According to Cerulli Associates, PEP assets grew from nearly $12 billion in 2023 to approximately $21 billion by the end of 2024, representing one of the strongest growth trajectories in the retirement industry. During the same period, the number of PEPs expanded from 109 in 2021 to 339 in 2024, while more than 50,000 employers adopted the structure. Participant balances also increased 49% year-over-year between 2023 and 2024.

Cerulli research in 2025 also found that 71% of recordkeepers view PEPs as a major or moderate strategic priority, while 63% expect PEP growth to impact their business positively. It shows leading recordkeepers increasingly view PEPs as a core growth strategy rather than a niche offering.

4 ways recordkeepers can capitalize on the PEP opportunity

1. Win the micro and small employer market

Many recordkeepers still struggle with the cost and complexity of sponsoring standalone retirement plans. PEPs address these barriers by pooling administration, fiduciary oversight, compliance, and investment management.

For recordkeepers, this creates access to thousands of employers that were previously uneconomical to serve individually. Instead of adding plans one at a time, recordkeepers can scale participant growth more efficiently with a single PEP structure.

2. Build strategic partnerships with PPPs and TPAs

The PEP ecosystem depends on collaboration between recordkeepers, pooled plan providers (PPPs), advisors, and third-party administrators (TPAs). Industry leaders are increasingly adopting partnership-driven models to accelerate growth and improve service delivery.

Recordkeepers that establish strong PPP and TPA relationships will be better positioned to participate in future PEP expansion.

3. Differentiate through Technology and Participant Experience

As PEP adoption increases, technology becomes a key differentiator. Recordkeepers must support streamlined employer onboarding, real-time payroll integration, automated compliance monitoring, participant self-service capabilities, and personalized retirement experiences.
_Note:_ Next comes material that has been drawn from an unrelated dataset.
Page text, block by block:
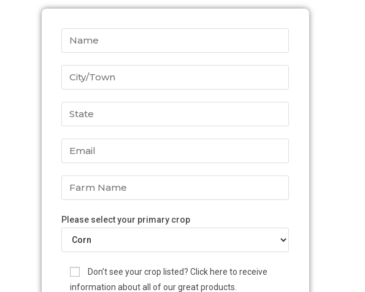
Please select your primary crop
Don’t see your crop listed? Click here to receive
information about all of our great products.

Recordkeepers that deliver frictionless digital experiences will be better positioned to attract PPPs, advisors, and employers.
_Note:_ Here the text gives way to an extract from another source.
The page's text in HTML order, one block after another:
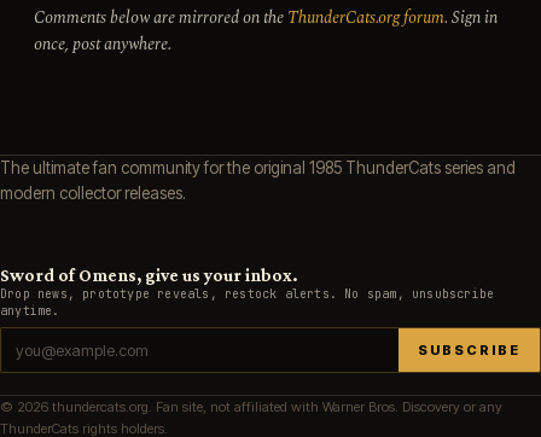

4. Prepare for increasing regulatory complexity

The retirement industry continues to evolve under the implementation requirements of SECURE 2.0. Automatic enrollment provisions, Roth catch-up contribution requirements for certain high-income participants, and other regulatory changes are increasing operational complexity for recordkeepers.

PEPs can simplify many employer responsibilities, but recordkeepers still need robust compliance infrastructure, reporting capabilities, and operational controls to support growth at scale.

The real differentiator: Operational readiness at scale

While the growth potential of PEPs is clear, success is not determined solely by market participation. As more employers join pooled arrangements, operational readiness is becoming the defining factor that separates market leaders from the rest.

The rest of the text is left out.